To estimate the reservoir expansion projected onto the topographic surface, a geometrical concept was applied using Eq. (2). This expression calculates an equivalent heat area, i.e., the area needed to have equality between the cumulative heat production (\({Q}_{30}\)) and the stored heat in place (\({Q}_{0}\)). This area is presented as a circle, which in turn is the 2D surface projection of a 3D subsurface cylinder (Fig. 3). The circles traced per well show the resulting area calculated with Eq. (2) assuming a radial and steady flow (Fig. 6). Equation (2) describes the growing area as a function of extracted heat (\({Q}_{\mathrm{e}}\)). These circles will grow until production is stopped. Thus, the circle’s area might show the limit of the maximum level of extracted heat for the accumulated time of production.
When two cylinders’ outer boundaries meet, the heat production of the implicated wells could be affected. If two cylinders meet, their shapes merge, decreasing the heat flow rate in the overlapping zone to the wells. To compensate for this reduction in the flow, the other parts of both cylinders will have to grow faster.
The results of the model show that the wells H15, H30, and H31 might be good candidates to represent this effect. Figure 4a shows the feed zone of these three wells. Since it is at the same depth these wells could share the same aquifer. The deformation of the cylinder is a much more complicated case since the feed zones are not at the same depth nor the same thickness. The cylindric deformation could include a stretching or shortening of the feed zone. This effect is beyond the presented consideration.
As previously stated, recharge is not considered. However, when the recharge of fluid is included, this effect will be different. The encounter of cylinders might derivate into a decrease of the water level in the effective thickness, i.e., a drop of pressure. In response to this pressure drop, a higher rate of the aquifer fluid might enter into the cylinder. Thus, the deformation of the shape could be slower or it could go to one well. For example, if the pumping rate increases in well Hy (Fig. 7), this change on fluid demand could take fluid supply from the well Hx, diminishing the whole performance of Hx. In any case, this encounter effect results in an extra demand of fluid.
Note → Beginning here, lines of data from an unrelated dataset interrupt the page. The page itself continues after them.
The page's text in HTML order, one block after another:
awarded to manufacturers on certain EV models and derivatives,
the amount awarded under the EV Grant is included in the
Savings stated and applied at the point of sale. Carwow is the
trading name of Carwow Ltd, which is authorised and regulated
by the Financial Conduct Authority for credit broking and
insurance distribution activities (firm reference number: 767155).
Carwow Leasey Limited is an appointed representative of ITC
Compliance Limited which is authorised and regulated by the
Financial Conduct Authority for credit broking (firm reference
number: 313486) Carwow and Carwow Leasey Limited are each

Here is another consideration. Although the injection wells do not seem to affect the temperature of fluid (Cendejas 1992; Iglesias et al. 2012), to satisfy this demand the cold front of injection could move faster towards these wells. If this new fluid is colder, then the temperature might be decreased affecting the performance of the implicated wells. Although no decrease in heat production has been recorded yet, it could happen within the next 30 years of production.
The CFE reports do not mention from which feed zone the fluid is coming into the well and there are no pressure measurements regarding the flow. Therefore, it was assumed that the geothermal brine is streaming into the well in all the feed zones. This model is extremely simple, but it might offer a very rough visualization of the possibility of wells interruption. Therefore, there is no evidence of this interruption measurable at the surface since the productivity of all the wells has not decreased. Thus, if there is any interruption in extraction between the wells, nothing at the surface could indicate the effectiveness of the recharge of hot fluids.
Finally, the porosity changes with depth have an implication on the results of Eq. (2). Taking the three most productive wells as an example, it can be seen that the area of each well increases up to 13% when the porosity is reduced by 80% of its measured value at lab conditions. The inverse of this relation is set by Eq. (2), where:
$$A \approx \frac{1}{\phi } .$$
Technical potential extension
The size of the circles represents the used area, it also could be seen as the affected surface area of the system. The affected surface area is the portion of the reservoir that actually contains the hot fluid that was extracted by the wells. So, the area of Eq. (6) is the Los Humeros equivalent reserve extension [\(A\left({Q}_{0}\right)\)]. The difference between \(A({Q}_{0})\) and \(A({Q}_{30})\) is the potential area to be claimed with the installed equipment. In other words, it is the extension of the technical potential area of the Los Humeros.
The theoretical potential is 20 times bigger than the technical one. Bonté et al. (2020) consider a much larger reservoir thickness (ca. 5 km). In their work, each layer of rock has the same potential to be a reservoir of heat. In this study, it is not the case. It is just considered the effective thickness of the aquifer with less than 1 km (H12). In any case, this comparison just reflects the general idea about the technical potential of a geothermal resource, from which the entire potential cannot be extracted (Nathenson and Muffler 1975; Muffler and Cataldi 1978; Rybach 2015).